Nothing but the lines from the start of the entries below through the line containing "of the most popular" should appear in the answer, copied exactly and free of pictures.

##### RECORDS FOR THE TASK

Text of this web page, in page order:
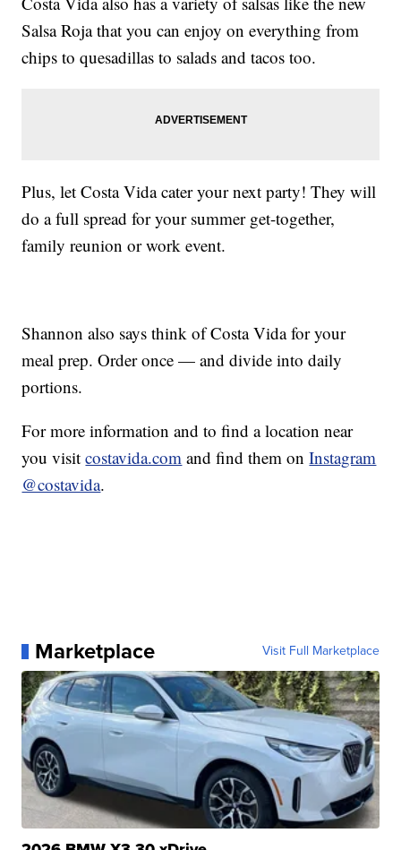
Salsa Roja that you can enjoy on everything from
chips to quesadillas to salads and tacos too.
Plus, let Costa Vida cater your next party! They will
do a full spread for your summer get-together,
family reunion or work event.
Shannon also says think of Costa Vida for your
meal prep. Order once — and divide into daily
portions.
For more information and to find a location near
you visitcostavida.com and find them onInstagram
@costavida.
Marketplace Visit Full Marketplace
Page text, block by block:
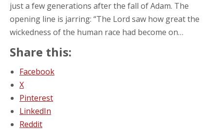
just a few generations after the fall of Adam. The
opening line is jarring: “The Lord saw how great the
wickedness of the human race had become on…
Share this:
Facebook
X
Pinterest
LinkedIn
Reddit
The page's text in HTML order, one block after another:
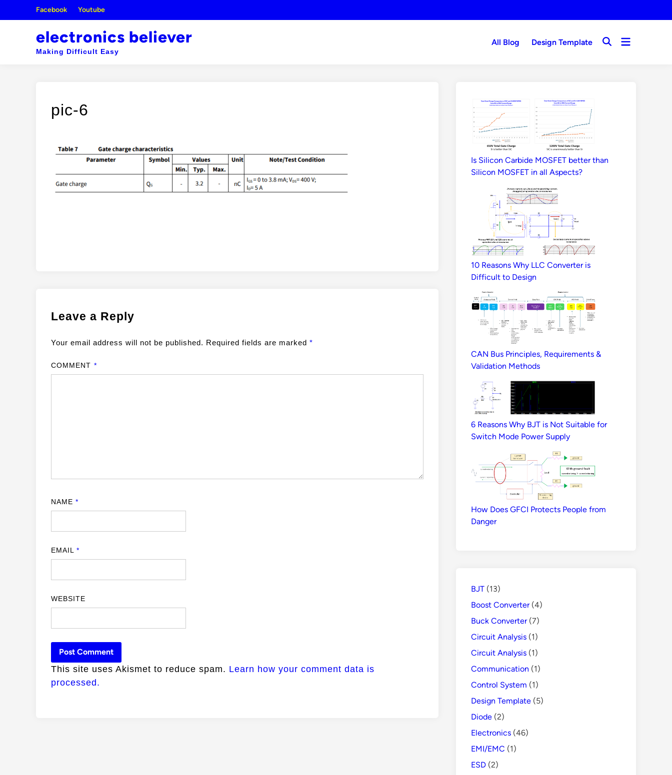
Facebook Youtube
electronics believer
Making Difficult Easy
All Blog Design Template
OpenOpen
pic-6
Leave a Reply
Your email address will not be published. Required fields are marked *
COMMENT *
NAME*
EMAIL*
WEBSITE
This site uses Akismet to reduce spam. Learn how your comment data is
processed.
Is Silicon Carbide MOSFET better than
Silicon MOSFET in all Aspects?
10 Reasons Why LLC Converter is
Difficult to Design
CAN Bus Principles, Requirements &
Validation Methods
6 Reasons Why BJT is Not Suitable for
Switch Mode Power Supply
How Does GFCI Protects People from
Danger
BJT (13)
Boost Converter(4)
Buck Converter(7)
Circuit Analysis (1)
Circuit Analysis (1)
Communication (1)
Control System (1)
Design Template (5)
Diode (2)
Electronics (46)
EMI/EMC (1)
ESD (2)
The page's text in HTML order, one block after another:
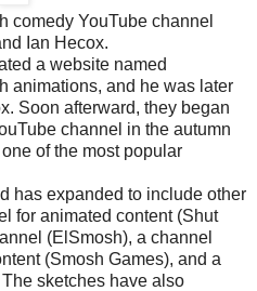
comedy YouTube channel
Ian Hecox.
a website named
animations, and he was later
Soon afterward, they began
channel in the autumn
of the most popular
has expanded to include other
for animated content (Shut
(ElSmosh), a channel
(Smosh Games), and a
sketches have also
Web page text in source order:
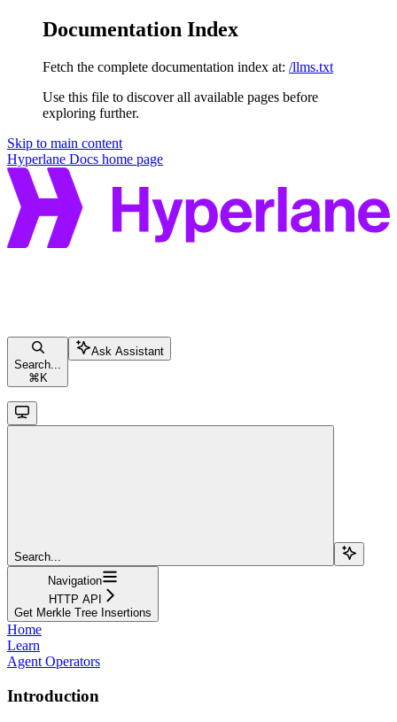
Documentation Index
Fetch the complete documentation index at: /llms.txt
Use this file to discover all available pages before
exploring further.
Skip to main content
Hyperlane Docs home page
Search...
⌘ K
Ask Assistant
Search...
Navigation
HTTP API
Get Merkle Tree Insertions
Home
Learn
Agent Operators
Introduction
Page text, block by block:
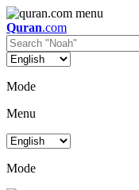
Quran.com
Mode
Menu
Mode
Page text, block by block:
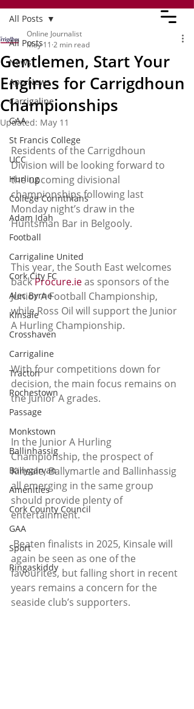
All Posts
News
App News
Carrigaline
GAA
St Francis College
UCC
Hurling
College Corinthians
Adam Idah
Football
Carrigaline United
Cork City FC
Alec Byrne
Kinsale
Crosshaven
Carrigaline
Tracton
Rochestown
Passage
Monkstown
Ballinhassig
Ballygarvan
Amenities
Cork County Council
GAA
Sport
Ringaskiddy
All Posts
Gentlemen, Start Your
Engines for Carrigdhoun
Championships
Online Journalist
May 11 2 min read
Updated: May 11
Residents of the Carrigdhoun
Division will be looking forward to
the upcoming divisional
championships following last
Monday night’s draw in the
Huntsman Bar in Belgooly.
This year, the South East welcomes
back Procure.ie as sponsors of the
Junior A Football Championship,
while Ross Oil will support the Junior
A Hurling Championship.
With four competitions down for
decision, the main focus remains on
the Junior A grades.
In the Junior A Hurling
Championship, the prospect of
Kinsale, Ballymartle and Ballinhassig
all emerging in the same group
should provide plenty of
entertainment.
Beaten finalists in 2025, Kinsale will
again be seen as one of the
favourites, but falling short in recent
years remains a concern for the
seaside club’s supporters.
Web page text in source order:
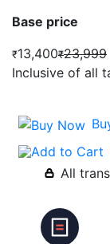
Base price
₹13,400₹23,999
Inclusive of all
All
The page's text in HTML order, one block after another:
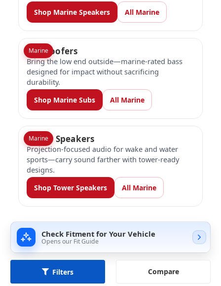
Shop Marine Speakers All Marine
Marine
Subwoofers
Bring the low end outside—marine-rated bass
designed for impact without sacrificing
durability.
Shop Marine Subs All Marine
Marine
Tower Speakers
Projection-focused audio for wake and water
sports—carry sound farther with tower-ready
designs.
Shop Tower Speakers All Marine
Check Fitment for Your Vehicle
Opens our Fit Guide
Filters Compare
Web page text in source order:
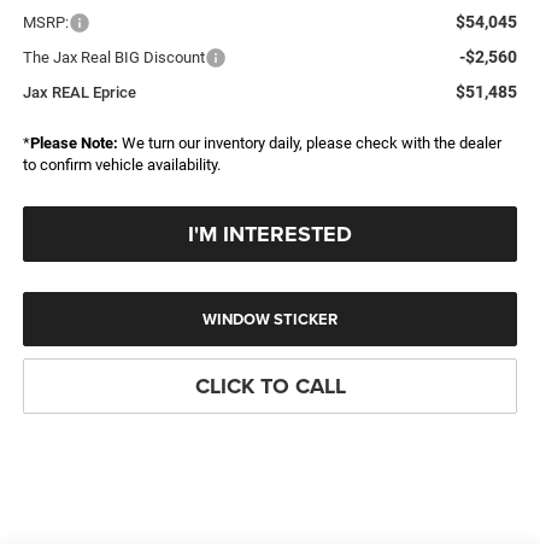
MSRP: $54,045
The Jax Real BIG Discount -$2,560
Jax REAL Eprice $51,485
*Please Note: We turn our inventory daily, please check with the dealer
to confirm vehicle availability.
I'M INTERESTED
WINDOW STICKER
CLICK TO CALL
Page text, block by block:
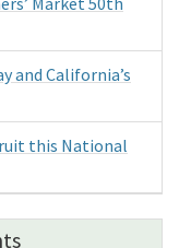
and California’s
this National
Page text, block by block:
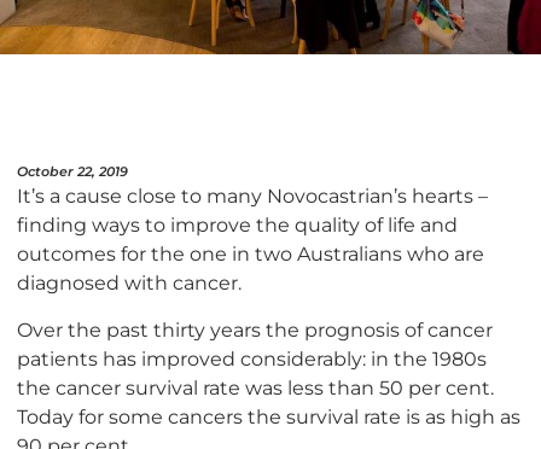
October 22, 2019
It’s a cause close to many Novocastrian’s hearts –
finding ways to improve the quality of life and
outcomes for the one in two Australians who are
diagnosed with cancer.
Over the past thirty years the prognosis of cancer
patients has improved considerably: in the 1980s
the cancer survival rate was less than 50 per cent.
Today for some cancers the survival rate is as high as
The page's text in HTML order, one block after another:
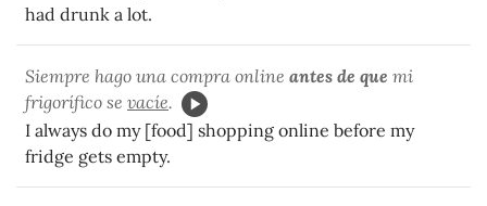
had drunk a lot.
Siempre hago una compra online antes de que mi
frigorífico se vacíe.
I always do my [food] shopping online before my
fridge gets empty.
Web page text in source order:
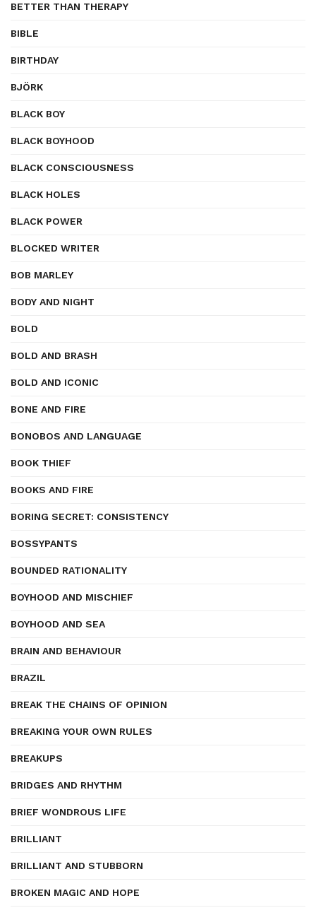
BETTER THAN THERAPY
BIBLE
BIRTHDAY
BJÖRK
BLACK BOY
BLACK BOYHOOD
BLACK CONSCIOUSNESS
BLACK HOLES
BLACK POWER
BLOCKED WRITER
BOB MARLEY
BODY AND NIGHT
BOLD
BOLD AND BRASH
BOLD AND ICONIC
BONE AND FIRE
BONOBOS AND LANGUAGE
BOOK THIEF
BOOKS AND FIRE
BORING SECRET: CONSISTENCY
BOSSYPANTS
BOUNDED RATIONALITY
BOYHOOD AND MISCHIEF
BOYHOOD AND SEA
BRAIN AND BEHAVIOUR
BRAZIL
BREAK THE CHAINS OF OPINION
BREAKING YOUR OWN RULES
BREAKUPS
BRIDGES AND RHYTHM
BRIEF WONDROUS LIFE
BRILLIANT
BRILLIANT AND STUBBORN
BROKEN MAGIC AND HOPE
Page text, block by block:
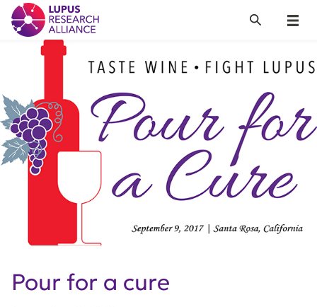
Lupus Research Alliance
Menu
Search
Pour for a cure
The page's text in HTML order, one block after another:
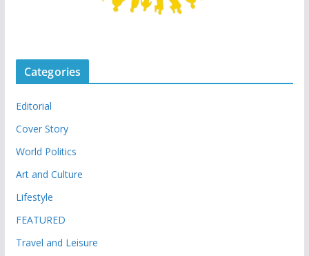
Categories
Editorial
Cover Story
World Politics
Art and Culture
Lifestyle
FEATURED
Travel and Leisure
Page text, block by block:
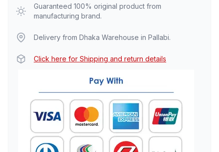
Guaranteed 100% original product from
manufacturing brand.
Delivery from Dhaka Warehouse in Pallabi.
Click here for Shipping and return details
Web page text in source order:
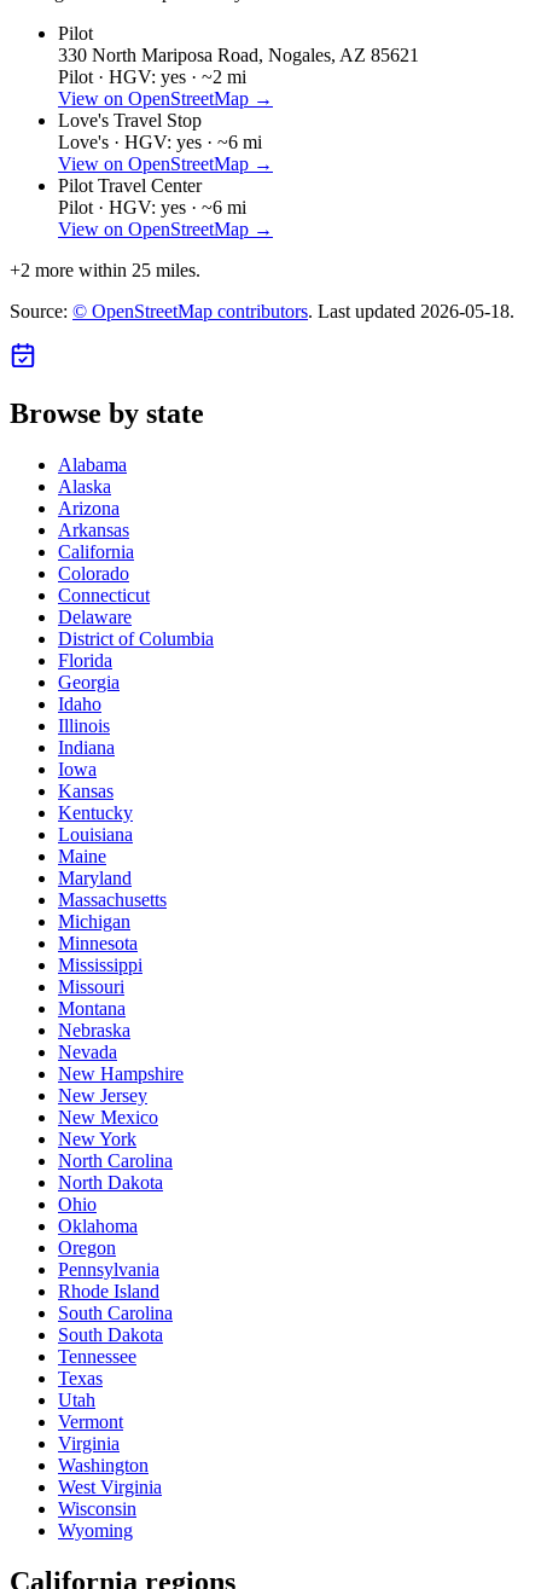
Pilot
330 North Mariposa Road, Nogales, AZ 85621
Pilot · HGV: yes · ~2 mi
View on OpenStreetMap →
Love's Travel Stop
Love's · HGV: yes · ~6 mi
View on OpenStreetMap →
Pilot Travel Center
Pilot · HGV: yes · ~6 mi
View on OpenStreetMap →
+2 more within 25 miles.
Source: © OpenStreetMap contributors. Last updated 2026-05-18.
Browse by state
Alabama
Alaska
Arizona
Arkansas
California
Colorado
Connecticut
Delaware
District of Columbia
Florida
Georgia
Idaho
Illinois
Indiana
Iowa
Kansas
Kentucky
Louisiana
Maine
Maryland
Massachusetts
Michigan
Minnesota
Mississippi
Missouri
Montana
Nebraska
Nevada
New Hampshire
New Jersey
New Mexico
New York
North Carolina
North Dakota
Ohio
Oklahoma
Oregon
Pennsylvania
Rhode Island
South Carolina
South Dakota
Tennessee
Texas
Utah
Vermont
Virginia
Washington
West Virginia
Wisconsin
Wyoming
California regions
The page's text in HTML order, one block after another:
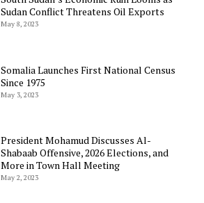
Sudan Conflict Threatens Oil Exports
May 8, 2023
Somalia Launches First National Census
Since 1975
May 3, 2023
President Mohamud Discusses Al-
Shabaab Offensive, 2026 Elections, and
More in Town Hall Meeting
May 2, 2023
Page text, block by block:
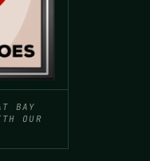
BAY
OUR
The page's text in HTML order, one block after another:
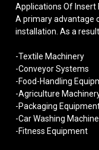
Applications Of Insert
A primary advantage
installation. As a
-Textile Machinery
-Conveyor Systems
-Food-Handling
-Agriculture
-Packaging
-Car Washing
-Fitness Equipment
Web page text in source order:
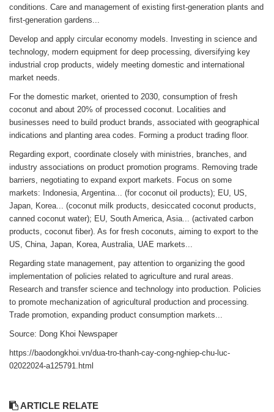
conditions. Care and management of existing first-generation plants and
first-generation gardens...
Develop and apply circular economy models. Investing in science and
technology, modern equipment for deep processing, diversifying key
industrial crop products, widely meeting domestic and international
market needs.
For the domestic market, oriented to 2030, consumption of fresh
coconut and about 20% of processed coconut. Localities and
businesses need to build product brands, associated with geographical
indications and planting area codes. Forming a product trading floor.
Regarding export, coordinate closely with ministries, branches, and
industry associations on product promotion programs. Removing trade
barriers, negotiating to expand export markets. Focus on some
markets: Indonesia, Argentina... (for coconut oil products); EU, US,
Japan, Korea... (coconut milk products, desiccated coconut products,
canned coconut water); EU, South America, Asia... (activated carbon
products, coconut fiber). As for fresh coconuts, aiming to export to the
US, China, Japan, Korea, Australia, UAE markets...
Regarding state management, pay attention to organizing the good
implementation of policies related to agriculture and rural areas.
Research and transfer science and technology into production. Policies
to promote mechanization of agricultural production and processing.
Trade promotion, expanding product consumption markets...
Source: Dong Khoi Newspaper
https://baodongkhoi.vn/dua-tro-thanh-cay-cong-nghiep-chu-luc-
02022024-a125791.html
ARTICLE RELATE
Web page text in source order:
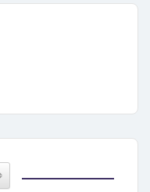
Table of Content
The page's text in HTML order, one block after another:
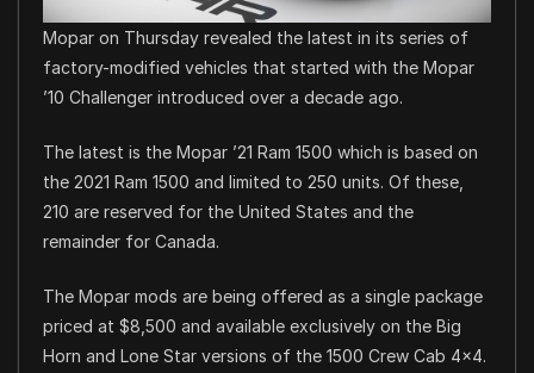
Mopar on Thursday revealed the latest in its series of
factory-modified vehicles that started with the Mopar
’10 Challenger introduced over a decade ago.
The latest is the Mopar ’21 Ram 1500 which is based on
the 2021 Ram 1500 and limited to 250 units. Of these,
210 are reserved for the United States and the
remainder for Canada.
The Mopar mods are being offered as a single package
priced at $8,500 and available exclusively on the Big
Horn and Lone Star versions of the 1500 Crew Cab 4×4.
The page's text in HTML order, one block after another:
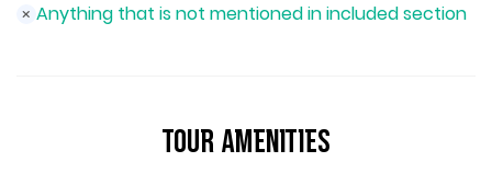
Anything that is not mentioned in included section
Tour Amenities
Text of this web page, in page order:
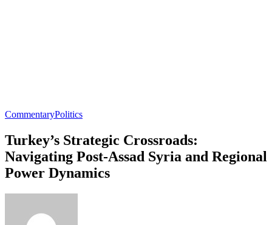
CommentaryPolitics
Turkey’s Strategic Crossroads:
Navigating Post-Assad Syria and Regional
Power Dynamics
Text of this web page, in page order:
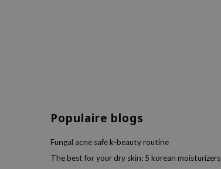
Populaire blogs
Fungal acne safe k-beauty routine
The best for your dry skin: 5 korean moisturizers
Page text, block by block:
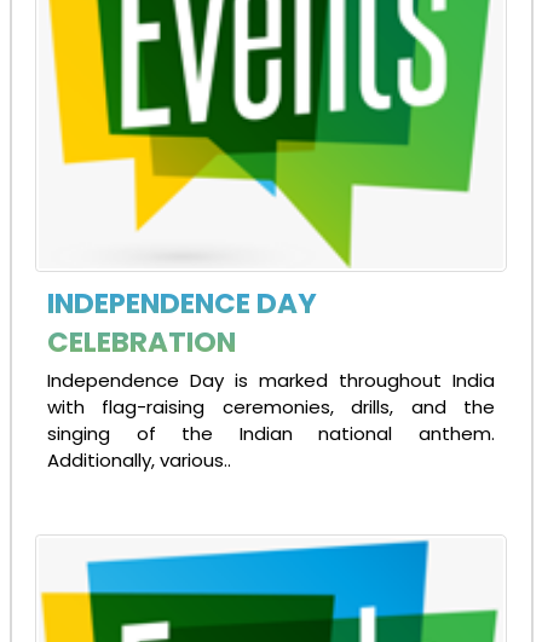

##########

EXERCISE ANSWER
Text of this web page, in page order:
Salsa Roja that you can enjoy on everything from
chips to quesadillas to salads and tacos too.
Plus, let Costa Vida cater your next party! They will
do a full spread for your summer get-together,
family reunion or work event.
Shannon also says think of Costa Vida for your
meal prep. Order once — and divide into daily
portions.
For more information and to find a location near
you visitcostavida.com and find them onInstagram
@costavida.
Marketplace Visit Full Marketplace
Page text, block by block:
just a few generations after the fall of Adam. The
opening line is jarring: “The Lord saw how great the
wickedness of the human race had become on…
Share this:
Facebook
X
Pinterest
LinkedIn
Reddit
The page's text in HTML order, one block after another:
Facebook Youtube
electronics believer
Making Difficult Easy
All Blog Design Template
OpenOpen
pic-6
Leave a Reply
Your email address will not be published. Required fields are marked *
COMMENT *
NAME*
EMAIL*
WEBSITE
This site uses Akismet to reduce spam. Learn how your comment data is
processed.
Is Silicon Carbide MOSFET better than
Silicon MOSFET in all Aspects?
10 Reasons Why LLC Converter is
Difficult to Design
CAN Bus Principles, Requirements &
Validation Methods
6 Reasons Why BJT is Not Suitable for
Switch Mode Power Supply
How Does GFCI Protects People from
Danger
BJT (13)
Boost Converter(4)
Buck Converter(7)
Circuit Analysis (1)
Circuit Analysis (1)
Communication (1)
Control System (1)
Design Template (5)
Diode (2)
Electronics (46)
EMI/EMC (1)
ESD (2)
The page's text in HTML order, one block after another:
comedy YouTube channel
Ian Hecox.
a website named
animations, and he was later
Soon afterward, they began
channel in the autumn
of the most popular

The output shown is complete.